The first thing I needed to do was to extract the data from the web pages. I wanted to extract the data in a suitable format so that I could load it into a
MySQL database. MySQL is just a great database, particularly now that they have the administration and query tools.
First of all I should mention explicitly the people who have collected all of this information. Everything that I do is possible because of their hard work in collecting all of this information together. They are:
In all cases above the copyright is shared between the authors and the
Rec.Sport.Soccer Statistics Foundation.
Because of the variety of authors above the format of the web page for each year varies slightly. This presents a small challenge in regularizes this data for analysis. However my experience tells me that there is no semi-structured data that
Perl can't help you regularize.
Rather than downloading the web pages and saving as HTML I decided to use the Perl
HTTP::Request module to download the web page as a block of text and then use a few regular expressions to extract the relevant match information.
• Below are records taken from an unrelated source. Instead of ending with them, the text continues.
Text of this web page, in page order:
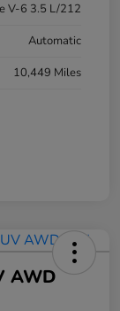
V-6 3.5 L/212
Automatic
10,449 Miles
AWD
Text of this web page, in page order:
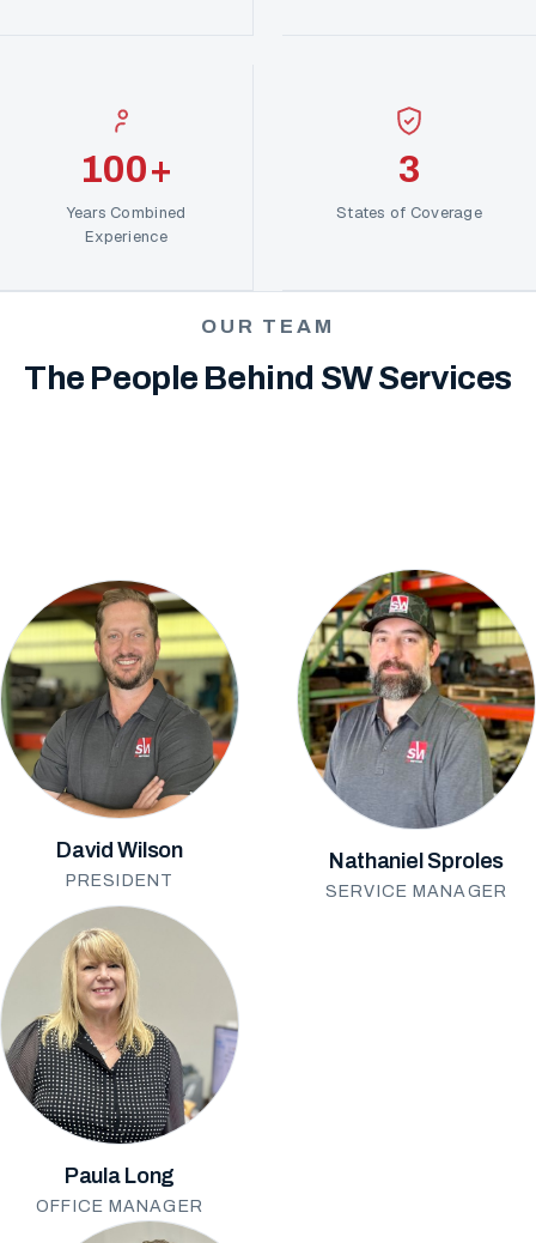
100+
Years Combined
Experience
3
States of Coverage
OUR TEAM
The People Behind SW Services
David Wilson
PRESIDENT
Nathaniel Sproles
SERVICE MANAGER
Paula Long
OFFICE MANAGER
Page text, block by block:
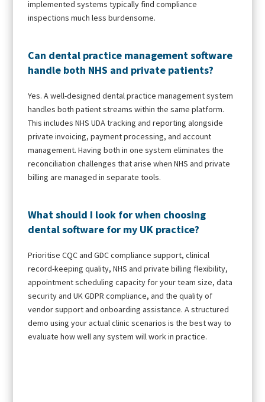
implemented systems typically find compliance
inspections much less burdensome.
Can dental practice management software
handle both NHS and private patients?
Yes. A well-designed dental practice management system
handles both patient streams within the same platform.
This includes NHS UDA tracking and reporting alongside
private invoicing, payment processing, and account
management. Having both in one system eliminates the
reconciliation challenges that arise when NHS and private
billing are managed in separate tools.
What should I look for when choosing
dental software for my UK practice?
Prioritise CQC and GDC compliance support, clinical
record-keeping quality, NHS and private billing flexibility,
appointment scheduling capacity for your team size, data
security and UK GDPR compliance, and the quality of
vendor support and onboarding assistance. A structured
demo using your actual clinic scenarios is the best way to
evaluate how well any system will work in practice.
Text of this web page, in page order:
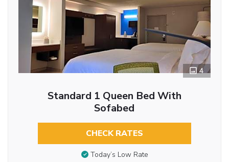
4
Standard 1 Queen Bed With
Sofabed
CHECK RATES
Today’s Low Rate
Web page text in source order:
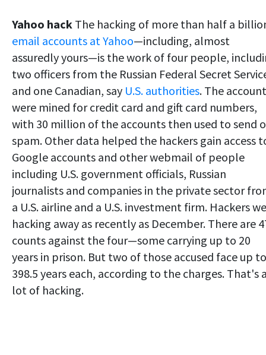
Yahoo hack The hacking of more than half a
email accounts at Yahoo—including, almost
assuredly yours—is the work of four people,
two officers from the Russian Federal Secret
and one Canadian, say U.S. authorities. The
were mined for credit card and gift card numbers,
with 30 million of the accounts then used to send
spam. Other data helped the hackers gain access
Google accounts and other webmail of people
including U.S. government officials, Russian
journalists and companies in the private sector
a U.S. airline and a U.S. investment firm. Hackers
hacking away as recently as December. There are
counts against the four—some carrying up to 20
years in prison. But two of those accused face up to
398.5 years each, according to the charges. That's
lot of hacking.
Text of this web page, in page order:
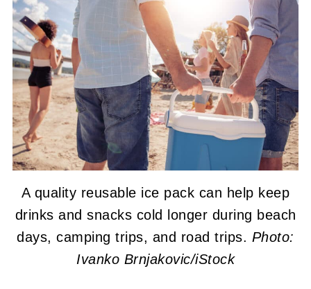
A quality reusable ice pack can help keep
drinks and snacks cold longer during beach
days, camping trips, and road trips. Photo:
Ivanko Brnjakovic/iStock
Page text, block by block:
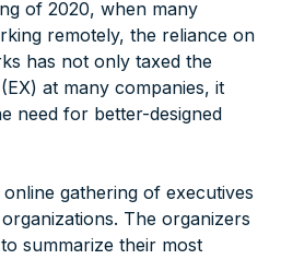
of 2020, when many
remotely, the reliance on
has not only taxed the
at many companies, it
need for better-designed
gathering of executives
The organizers
summarize their most
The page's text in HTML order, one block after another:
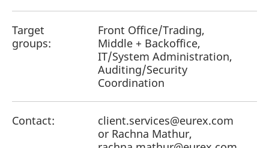
Target
groups:
Front Office/Trading,
Middle + Backoffice,
IT/System Administration,
Auditing/Security
Coordination
Contact:
client.services@eurex.com
or Rachna Mathur,
where the prefix _pk_ses
series of numbers and
letters, which is believed
to be a reference code
for the domain setting the
cookie.
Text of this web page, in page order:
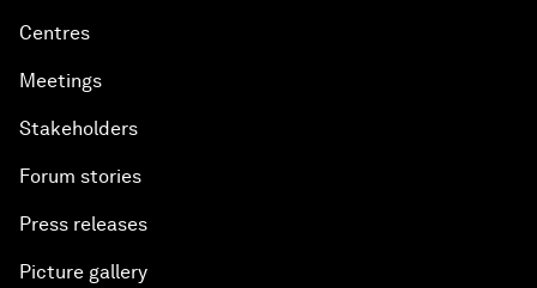
Centres
Meetings
Stakeholders
Forum stories
Press releases
Picture gallery
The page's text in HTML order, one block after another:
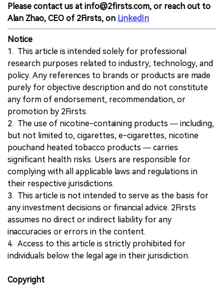
Please contact us at info@2firsts.com, or reach out to
Alan Zhao, CEO of 2Firsts, on LinkedIn
Notice
1. This article is intended solely for professional
research purposes related to industry, technology, and
policy. Any references to brands or products are made
purely for objective description and do not constitute
any form of endorsement, recommendation, or
promotion by 2Firsts.
2. The use of nicotine-containing products — including,
but not limited to, cigarettes, e-cigarettes, nicotine
pouchand heated tobacco products — carries
significant health risks. Users are responsible for
complying with all applicable laws and regulations in
their respective jurisdictions.
3. This article is not intended to serve as the basis for
any investment decisions or financial advice. 2Firsts
assumes no direct or indirect liability for any
inaccuracies or errors in the content.
4. Access to this article is strictly prohibited for
individuals below the legal age in their jurisdiction.
Copyright
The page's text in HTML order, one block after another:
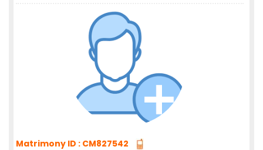
Matrimony ID : CM827542
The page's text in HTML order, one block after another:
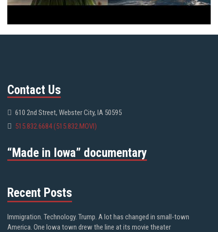
Contact Us
610 2nd Street, Webster City, IA 50595
515.832.6684 (515.832.MOVI)
“Made in Iowa” documentary
Recent Posts
Immigration. Technology. Trump. A lot has changed in small-town
America. One Iowa town drew the line at its movie theater
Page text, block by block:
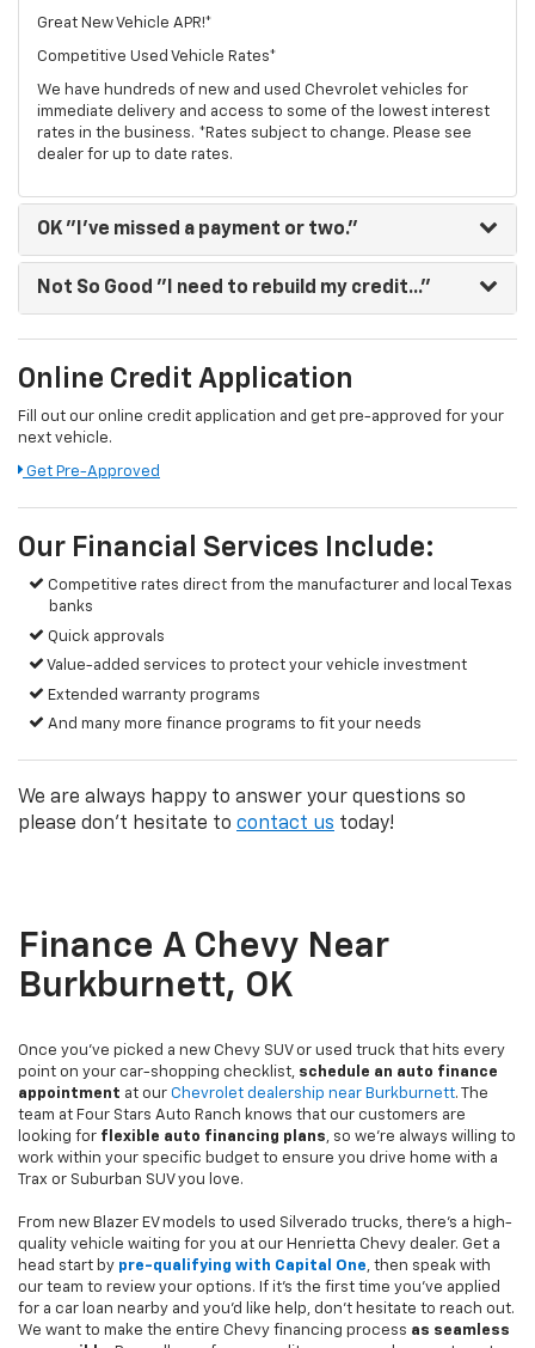
Great New Vehicle APR!*
Competitive Used Vehicle Rates*
We have hundreds of new and used Chevrolet vehicles for
immediate delivery and access to some of the lowest interest
rates in the business. *Rates subject to change. Please see
dealer for up to date rates.
OK "I've missed a payment or two."
Not So Good "I need to rebuild my credit..."
Online Credit Application
Fill out our online credit application and get pre-approved for your
next vehicle.
Get Pre-Approved
Our Financial Services Include:
Competitive rates direct from the manufacturer and local Texas
banks
Quick approvals
Value-added services to protect your vehicle investment
Extended warranty programs
And many more finance programs to fit your needs
We are always happy to answer your questions so
please don't hesitate to contact us today!
Finance A Chevy Near
Burkburnett, OK
Once you've picked a new Chevy SUV or used truck that hits every
point on your car-shopping checklist, schedule an auto finance
appointment at our Chevrolet dealership near Burkburnett. The
team at Four Stars Auto Ranch knows that our customers are
looking for flexible auto financing plans, so we're always willing to
work within your specific budget to ensure you drive home with a
Trax or Suburban SUV you love.
From new Blazer EV models to used Silverado trucks, there's a high-
quality vehicle waiting for you at our Henrietta Chevy dealer. Get a
head start by pre-qualifying with Capital One, then speak with
our team to review your options. If it's the first time you've applied
for a car loan nearby and you'd like help, don't hesitate to reach out.
We want to make the entire Chevy financing process as seamless

I am mostly ignoring the tables and scorers, where added and just want to extract the results of each match. This typically results in a tuple consisting of the following key information:
- Match date
- Home Team
- Home Team Goals
- Away Team
- Away Team Goals
Looking at the raw web pages the format of how they represent results varies. For example from the 1992/93 page the results look like this:
15 August 1992
Arsenal 2 Norwich City 4
Bould, Campbell Robins 2, Phillips, Fox
Chelsea 1 Oldham Athletic 1
Harford Henry
Coventry City 2 Middlesbrough 1
Williams, Smith Wilkinson
Crystal Palace 3 Blackburn Rovers 3
Bright, Southgate, Osborn Ripley, Shearer 2
....
whereas in the 1996/97 page the results look like this:
Round 1: [9th,10th Aug 97]
09/08/97 Barnsley West Ham United 1 2 18667
09/08/97 Blackburn Rovers Derby County 1 0 23557
09/08/97 Coventry City Chelsea 3 2 22686
09/08/97 Everton Crystal Palace 1 2 35716
09/08/97 Leeds United Arsenal 1 1 37993
09/08/97 Leicester City Aston Villa 1 0 20304
09/08/97 Newcastle United Sheffield Wednesday 2 1 36711
09/08/97 Southampton Bolton Wanderers 0 1 15206
which leads to Perl regular expressions a bit like this:
/^([A-Z][A-Za-z\.\s]+)\s+(\d+)\s+([A-Z][A-Za-z\.\s]+)\s+(\d+)/
for the 1992/93 page.With a bit of to-ing and fro-ing it is possible to get the data into a CSV file (for testing) in the following format:
1992-8-15,Arsenal,2,Norwich City,4
1992-8-15,Chelsea,1,Oldham Athletic,1
1992-8-15,Coventry City,2,Middlesbrough,1
1992-8-15,Crystal Palace,3,Blackburn Rovers,3
1992-8-15,Everton,1,Sheffield Wednesday,1
1992-8-15,Ipswich Town,1,Aston Villa,1
1992-8-15,Leeds United,2,Wimbledon,1
which is precisely how we want it for further analysis.